» YOUR GOAL
Give the lines again exactly as they appear below, from the line with "well-being of their" to the line with "gates have a", both included, and only those lines. Leave every picture out.

─── SUPPLIED DATA ───

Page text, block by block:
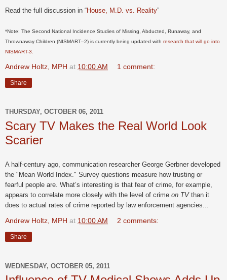
Read the full discussion in “House, M.D. vs. Reality”
*Note: The Second National Incidence Studies of Missing, Abducted, Runaway, and
Thrownaway Children (NISMART–2) is currently being updated with research that will go into
NISMART-3.
Andrew Holtz, MPH at 10:00 AM 1 comment:
Share
THURSDAY, OCTOBER 06, 2011
Scary TV Makes the Real World Look
Scarier
A half-century ago, communication researcher George Gerbner developed
the "Mean World Index." Survey questions measure how trusting or
fearful people are. What’s interesting is that fear of crime, for example,
appears to correlate more closely with the level of crime on TVthan it
does to actual rates of crime reported by law enforcement agencies...
Andrew Holtz, MPH at 10:00 AM 2 comments:
Share
WEDNESDAY, OCTOBER 05, 2011
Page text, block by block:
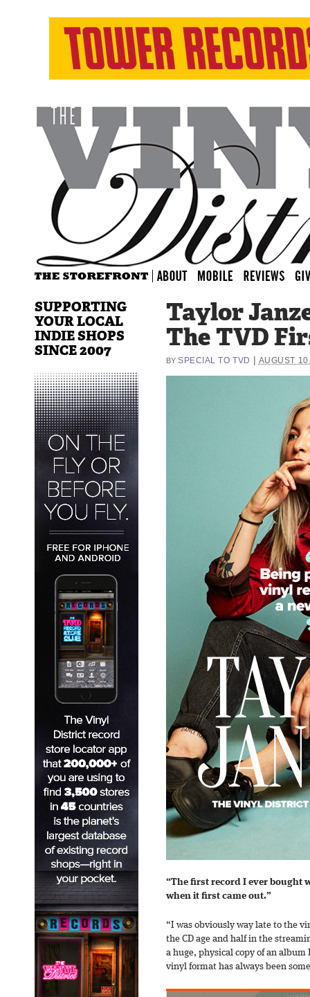
Taylor
The TVD
BY SPECIAL TO TVD AUGUST
“The first record I ever bought
when it first came out.”
“I was obviously way late to the
the CD age and half in the
a huge, physical copy of an
vinyl format has always been
SUPPORTING
YOUR LOCAL
INDIE SHOPS
SINCE 2007
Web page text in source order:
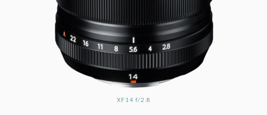
XF14 f/2.8
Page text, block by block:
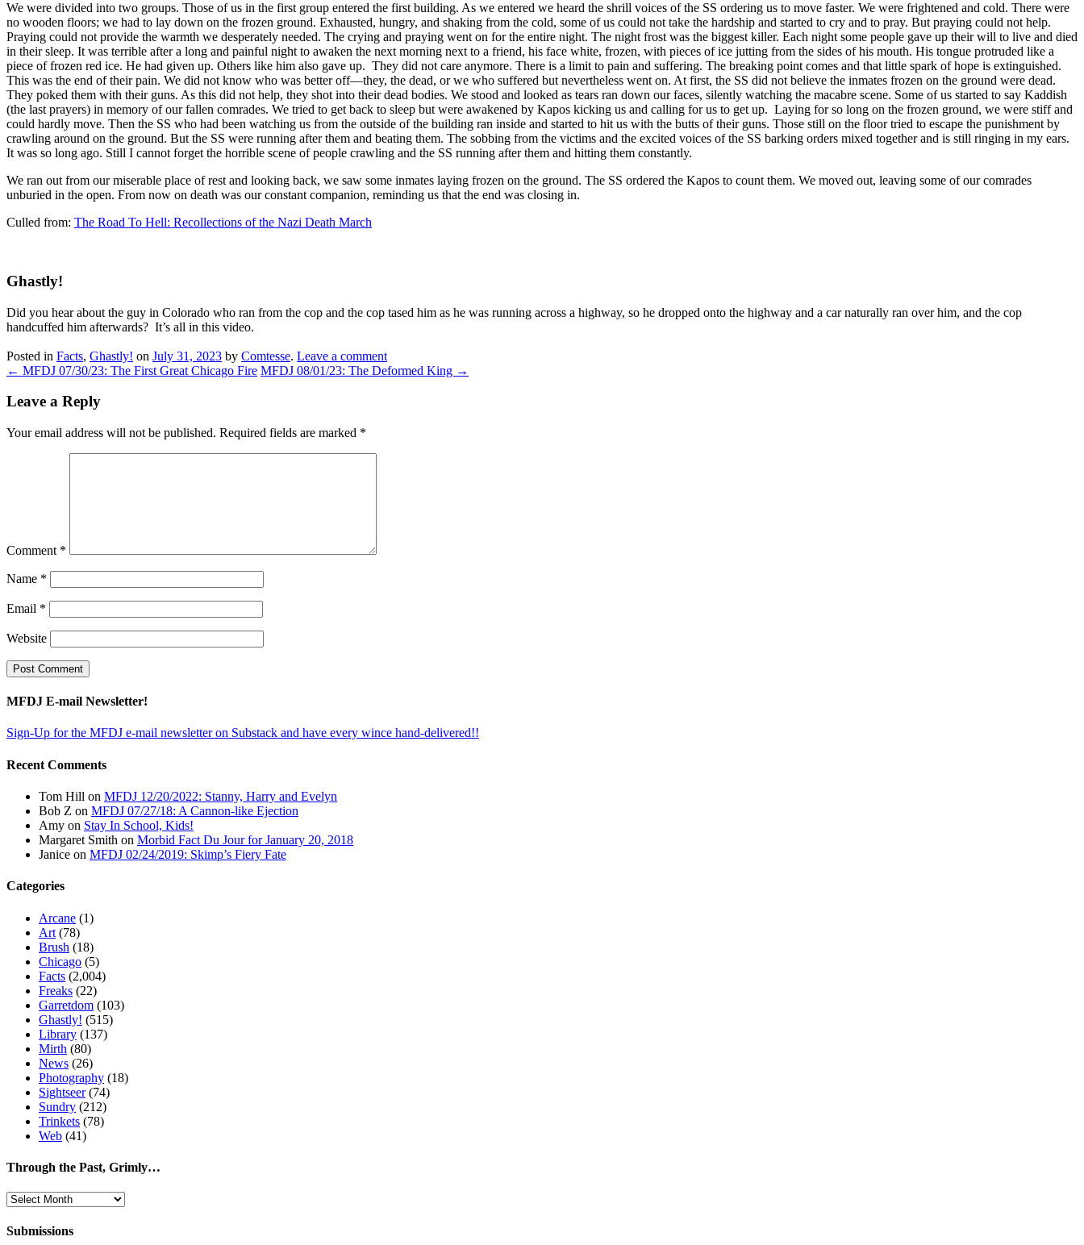
We were divided into two groups. Those of us in the first group entered the first building. As we entered we heard the shrill voices of the SS ordering us to move faster. We were frightened and cold. There were
no wooden floors; we had to lay down on the frozen ground. Exhausted, hungry, and shaking from the cold, some of us could not take the hardship and started to cry and to pray. But praying could not help.
Praying could not provide the warmth we desperately needed. The crying and praying went on for the entire night. The night frost was the biggest killer. Each night some people gave up their will to live and died
in their sleep. It was terrible after a long and painful night to awaken the next morning next to a friend, his face white, frozen, with pieces of ice jutting from the sides of his mouth. His tongue protruded like a
piece of frozen red ice. He had given up. Others like him also gave up. They did not care anymore. There is a limit to pain and suffering. The breaking point comes and that little spark of hope is extinguished.
This was the end of their pain. We did not know who was better off—they, the dead, or we who suffered but nevertheless went on. At first, the SS did not believe the inmates frozen on the ground were dead.
They poked them with their guns. As this did not help, they shot into their dead bodies. We stood and looked as tears ran down our faces, silently watching the macabre scene. Some of us started to say Kaddish
(the last prayers) in memory of our fallen comrades. We tried to get back to sleep but were awakened by Kapos kicking us and calling for us to get up. Laying for so long on the frozen ground, we were stiff and
could hardly move. Then the SS who had been watching us from the outside of the building ran inside and started to hit us with the butts of their guns. Those still on the floor tried to escape the punishment by
crawling around on the ground. But the SS were running after them and beating them. The sobbing from the victims and the excited voices of the SS barking orders mixed together and is still ringing in my ears.
It was so long ago. Still I cannot forget the horrible scene of people crawling and the SS running after them and hitting them constantly.
We ran out from our miserable place of rest and looking back, we saw some inmates laying frozen on the ground. The SS ordered the Kapos to count them. We moved out, leaving some of our comrades
unburied in the open. From now on death was our constant companion, reminding us that the end was closing in.
Culled from: The Road To Hell: Recollections of the Nazi Death March
Ghastly!
Did you hear about the guy in Colorado who ran from the cop and the cop tased him as he was running across a highway, so he dropped onto the highway and a car naturally ran over him, and the cop
handcuffed him afterwards? It’s all in this video.
Posted in Facts, Ghastly! on July 31, 2023 by Comtesse. Leave a comment
← MFDJ 07/30/23: The First Great Chicago Fire MFDJ 08/01/23: The Deformed King →
Leave a Reply
Your email address will not be published. Required fields are marked *
Comment *
Name *
Email *
Website
MFDJ E-mail Newsletter!
Sign-Up for the MFDJ e-mail newsletter on Substack and have every wince hand-delivered!!
Recent Comments
Tom Hill on MFDJ 12/20/2022: Stanny, Harry and Evelyn
Bob Z on MFDJ 07/27/18: A Cannon-like Ejection
Amy on Stay In School, Kids!
Margaret Smith on Morbid Fact Du Jour for January 20, 2018
Janice on MFDJ 02/24/2019: Skimp’s Fiery Fate
Categories
Arcane (1)
Art (78)
Brush (18)
Chicago (5)
Facts (2,004)
Freaks (22)
Garretdom (103)
Ghastly! (515)
Library (137)
Mirth (80)
News (26)
Photography (18)
Sightseer(74)
Sundry (212)
Trinkets (78)
Web (41)
Through the Past, Grimly…
Through
Past,
Submissions
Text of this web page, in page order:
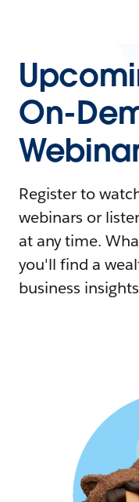
On-
Register to
webinars or
at any time.
you'll find a
business
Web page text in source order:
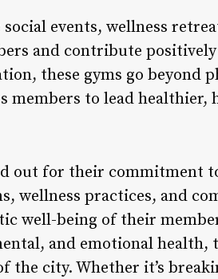
events, wellness
and contribute
these gyms go beyond
members to lead healthier,
out for their commitment
wellness practices, and
well-being of their
and emotional health,
city. Whether it’s
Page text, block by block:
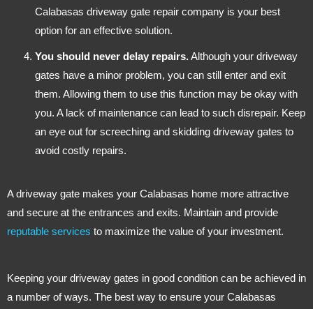
Calabasas driveway gate repair company is your best
option for an effective solution.
You should never delay repairs.Although your driveway
gates have a minor problem, you can still enter and exit
them. Allowing them to use this function may be okay with
you. A lack of maintenance can lead to such disrepair. Keep
an eye out for screeching and skidding driveway gates to
avoid costly repairs.
A driveway gate makes your Calabasas home more attractive
and secure at the entrances and exits. Maintain and provide
reputable services to maximize the value of your investment.
Keeping your driveway gates in good condition can be achieved in
a number of ways. The best way to ensure your Calabasas
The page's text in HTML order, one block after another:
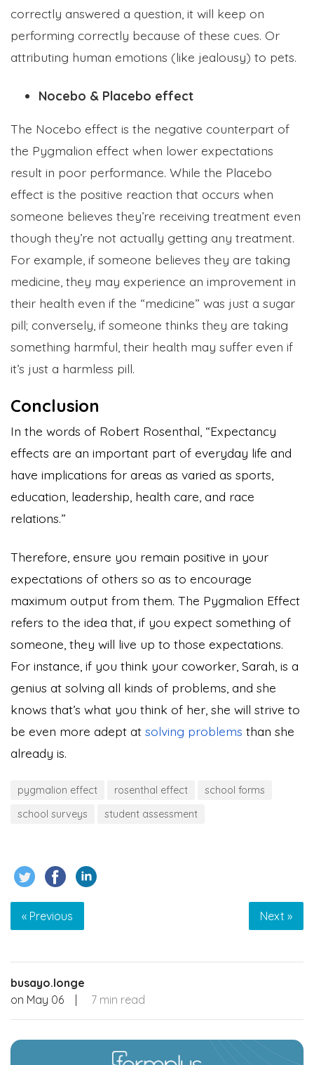
correctly answered a question, it will keep on
performing correctly because of these cues. Or
attributing human emotions (like jealousy) to pets.
Nocebo & Placebo effect
The Nocebo effect is the negative counterpart of
the Pygmalion effect when lower expectations
result in poor performance. While the Placebo
effect is the positive reaction that occurs when
someone believes they’re receiving treatment even
though they’re not actually getting any treatment.
For example, if someone believes they are taking
medicine, they may experience an improvement in
their health even if the “medicine” was just a sugar
pill; conversely, if someone thinks they are taking
something harmful, their health may suffer even if
it’s just a harmless pill.
Conclusion
In the words of Robert Rosenthal, “Expectancy
effects are an important part of everyday life and
have implications for areas as varied as sports,
education, leadership, health care, and race
relations.”
Therefore, ensure you remain positive in your
expectations of others so as to encourage
maximum output from them. The Pygmalion Effect
refers to the idea that, if you expect something of
someone, they will live up to those expectations.
For instance, if you think your coworker, Sarah, is a
genius at solving all kinds of problems, and she
knows that’s what you think of her, she will strive to
be even more adept at solving problems than she
already is.
pygmalion effect rosenthal effect
school forms
school surveys
student assessment
« Previous Next »
busayo.longe
on May 06 | 7 min read
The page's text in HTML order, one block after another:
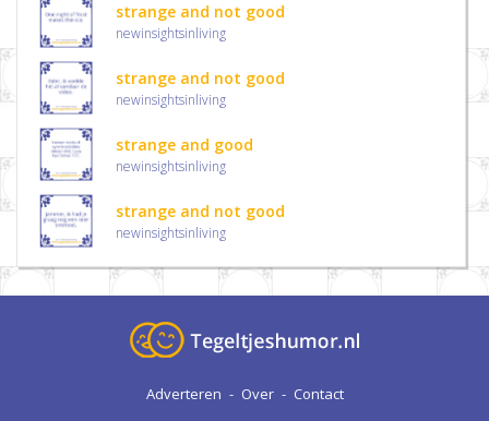
strange and not good
newinsightsinliving
strange and not good
newinsightsinliving
strange and good
newinsightsinliving
strange and not good
newinsightsinliving
Adverteren - Over - Contact
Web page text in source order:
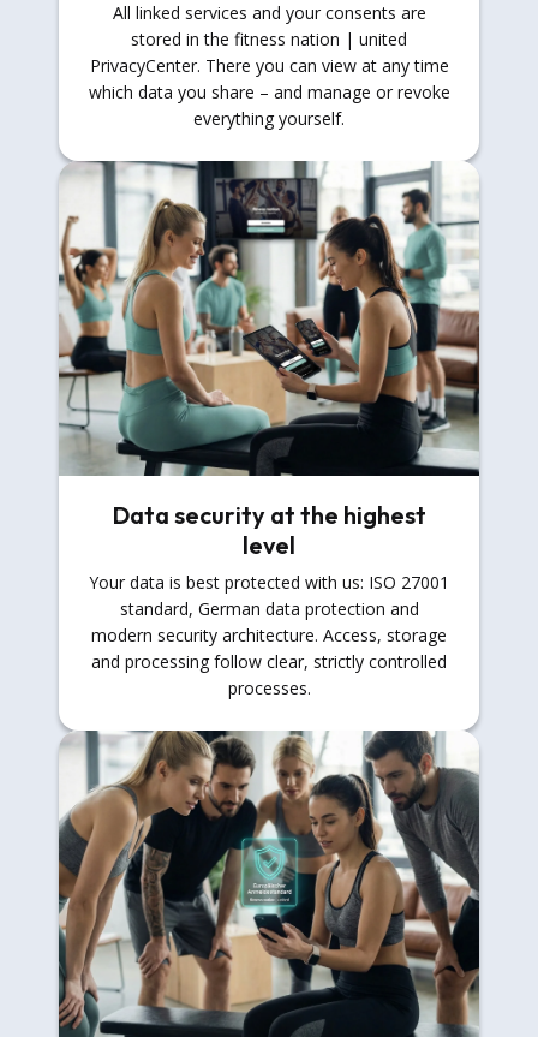
All linked services and your consents are
stored in the fitness nation | united
PrivacyCenter. There you can view at any time
which data you share – and manage or revoke
everything yourself.
Data security at the highest
level
Your data is best protected with us: ISO 27001
standard, German data protection and
modern security architecture. Access, storage
and processing follow clear, strictly controlled
processes.
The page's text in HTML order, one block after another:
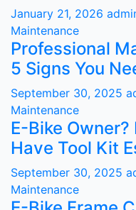
January 21, 2026
Maintenance
Professional
5 Signs You
September 30, 2025
Maintenance
E-Bike
Have Tool Kit
September 30, 2025
Maintenance
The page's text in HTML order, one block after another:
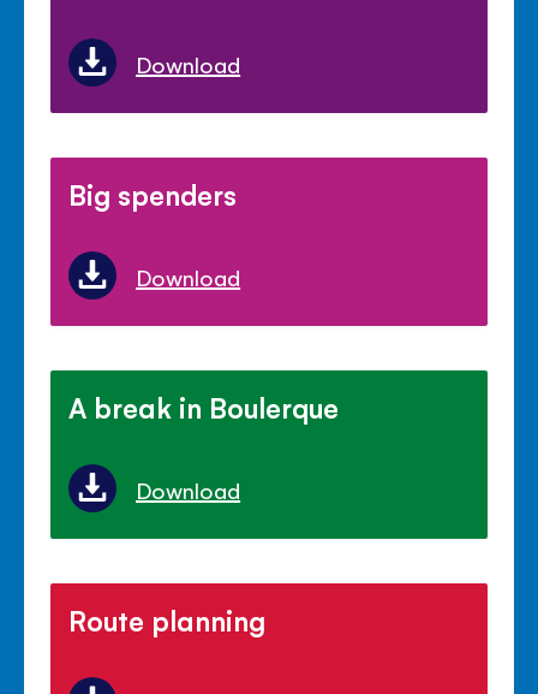
Download
Big spenders
Download
A break in Boulerque
Download
Route planning
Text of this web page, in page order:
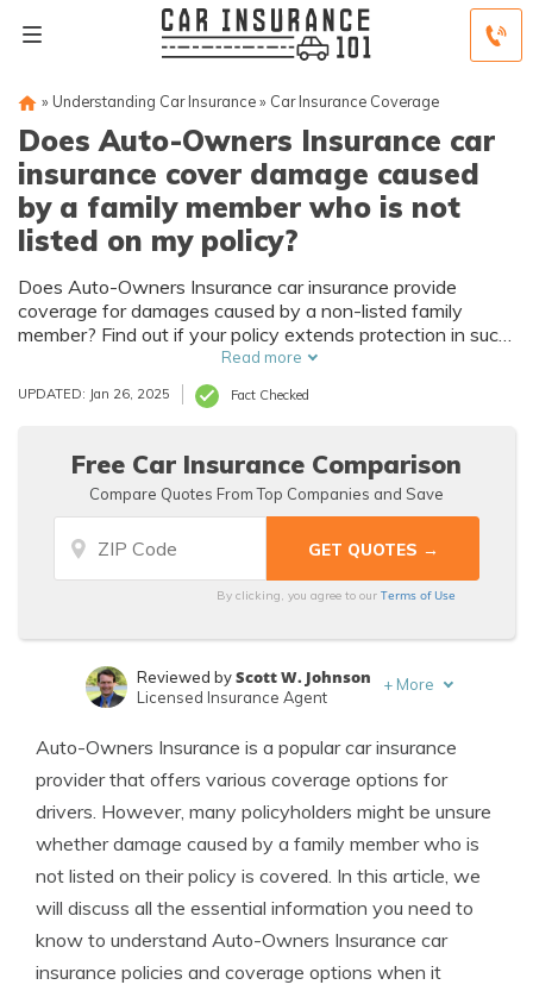
» Understanding Car Insurance» Car Insurance Coverage
Does Auto-Owners Insurance car
insurance cover damage caused
by a family member who is not
listed on my policy?
Does Auto-Owners Insurance car insurance provide
coverage for damages caused by a non-listed family
member? Find out if your policy extends protection in such
Read more
UPDATED: Jan 26, 2025 Fact Checked
Free Car Insurance Comparison
Compare Quotes From Top Companies and Save
By clicking, you agree to ourTerms of Use
Licensed Insurance Agent
Reviewed byScott W. Johnson
Licensed Insurance Agent
+ More
Auto-Owners Insurance is a popular car insurance
provider that offers various coverage options for
drivers. However, many policyholders might be unsure
whether damage caused by a family member who is
not listed on their policy is covered. In this article, we
will discuss all the essential information you need to
know to understand Auto-Owners Insurance car
insurance policies and coverage options when it
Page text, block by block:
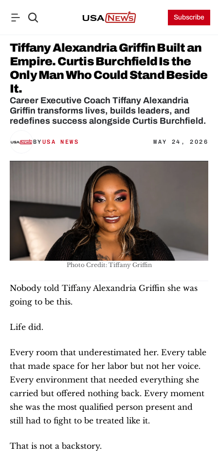
Subscribe
Tiffany Alexandria Griffin Built an
Empire. Curtis Burchfield Is the
Only Man Who Could Stand Beside
It.
Career Executive Coach Tiffany Alexandria
Griffin transforms lives, builds leaders, and
redefines success alongside Curtis Burchfield.
BY USA NEWS MAY 24, 2026
Photo Credit: Tiffany Griffin
Nobody told Tiffany Alexandria Griffin she was
going to be this.
Life did.
Every room that underestimated her. Every table
that made space for her labor but not her voice.
Every environment that needed everything she
carried but offered nothing back. Every moment
she was the most qualified person present and
still had to fight to be treated like it.
That is not a backstory.
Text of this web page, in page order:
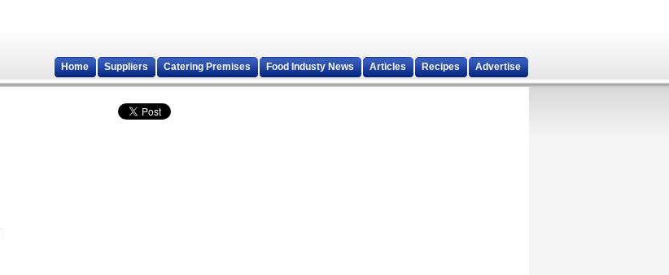
Home Suppliers Catering Premises Food Industy News Articles Recipes Advertise
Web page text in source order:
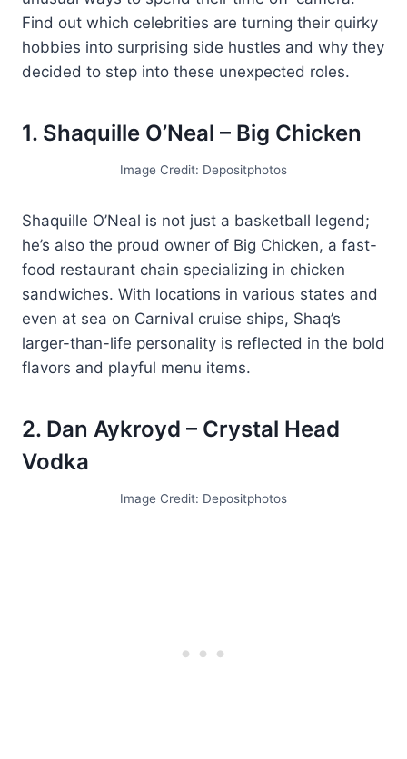
Find out which celebrities are turning their quirky
hobbies into surprising side hustles and why they
decided to step into these unexpected roles.
1. Shaquille O’Neal – Big Chicken
Image Credit: Depositphotos
Shaquille O’Neal is not just a basketball legend;
he’s also the proud owner of Big Chicken, a fast-
food restaurant chain specializing in chicken
sandwiches. With locations in various states and
even at sea on Carnival cruise ships, Shaq’s
larger-than-life personality is reflected in the bold
flavors and playful menu items.
2. Dan Aykroyd – Crystal Head
Vodka
Image Credit: Depositphotos
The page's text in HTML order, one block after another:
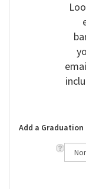
Add a Graduation
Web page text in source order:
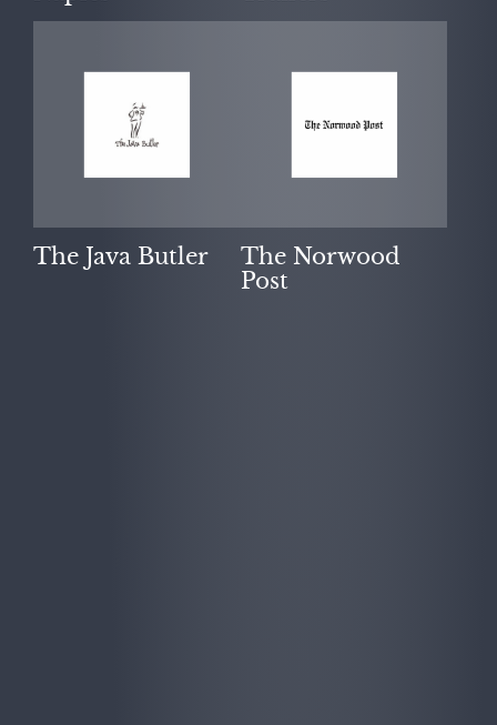
The Java Butler
The Norwood
Post
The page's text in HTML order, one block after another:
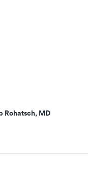
Rohatsch, MD
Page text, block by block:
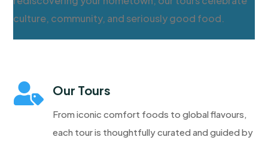
culture, community, and seriously good food.
 Our Tours
From iconic comfort foods to global flavours,
each tour is thoughtfully curated and guided by
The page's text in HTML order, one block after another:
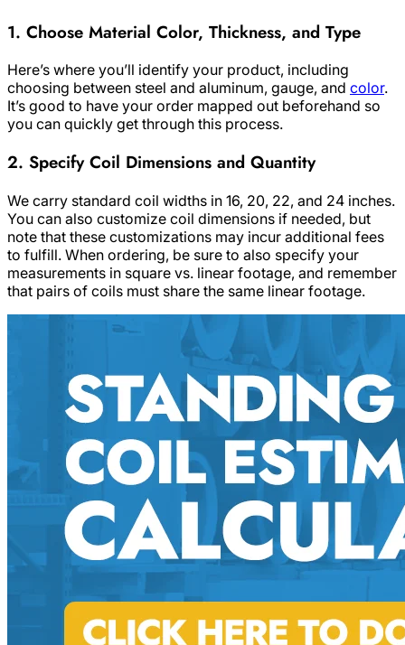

───

» ANSWER SPACE
well-being of their
and emotional health,
city. Whether it’s
Page text, block by block:
Calabasas driveway gate repair company is your best
option for an effective solution.
You should never delay repairs.Although your driveway
gates have a minor problem, you can still enter and exit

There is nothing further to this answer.